Watch the Bruins Beat following "The Comeback" below...

So, is there now a feeling that you need to make good on that opportunity?

"I think you’ve got two teams that can look at it that way," Coach Julien said Sunday afternoon. "We can look at that Game Seven and Chicago can look at the fact that they were down three to one to Detroit and came back and won three straight."

"Again, every team that makes it this far can look back at a turning point where it just kind of just gave them that extra jolt that they needed. And that was the case for us this year, where it was a close call. We could’ve been watching from afar for two rounds already. But instead, we’re where we want to be."

The B's knew where they wanted to be - and that Game Seven shook it out of them.

"You know what? This team, obviously, we had an up and down season. We hit a little bit of a slump at the end of the season, but I knew we had a good team," said Krejci. "I knew if we were going to start playing the way we wanted to, we were going to be okay. We talked about it after the season, the regular season, we closed the book. Whatever happened before happened and now it’s a new season. All of a sudden we started playing pretty good hockey. We’re in the Final right now, but we’ve go to keep going."

"We know we're not done yet."

We can look to that game as a turning point, but within the locker room, it means nothing to the Bruins without the end results.

"We knew even before the first round that we have something good on this team.
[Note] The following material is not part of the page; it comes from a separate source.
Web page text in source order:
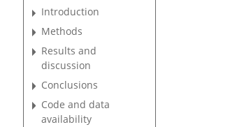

We have lots of guys that’s been here a couple of years ago, and we had some tough games against Toronto but we came back," said Krejci.

"The biggest thing in the playoffs is to stay in the moment. If we look back at that Game Seven, we wouldn’t be here anymore. We would be done. The Rangers would’ve beat us."

"We’ve done a pretty good job to stay in the moment. We took it game by game. Right now, we’re talking about the Final."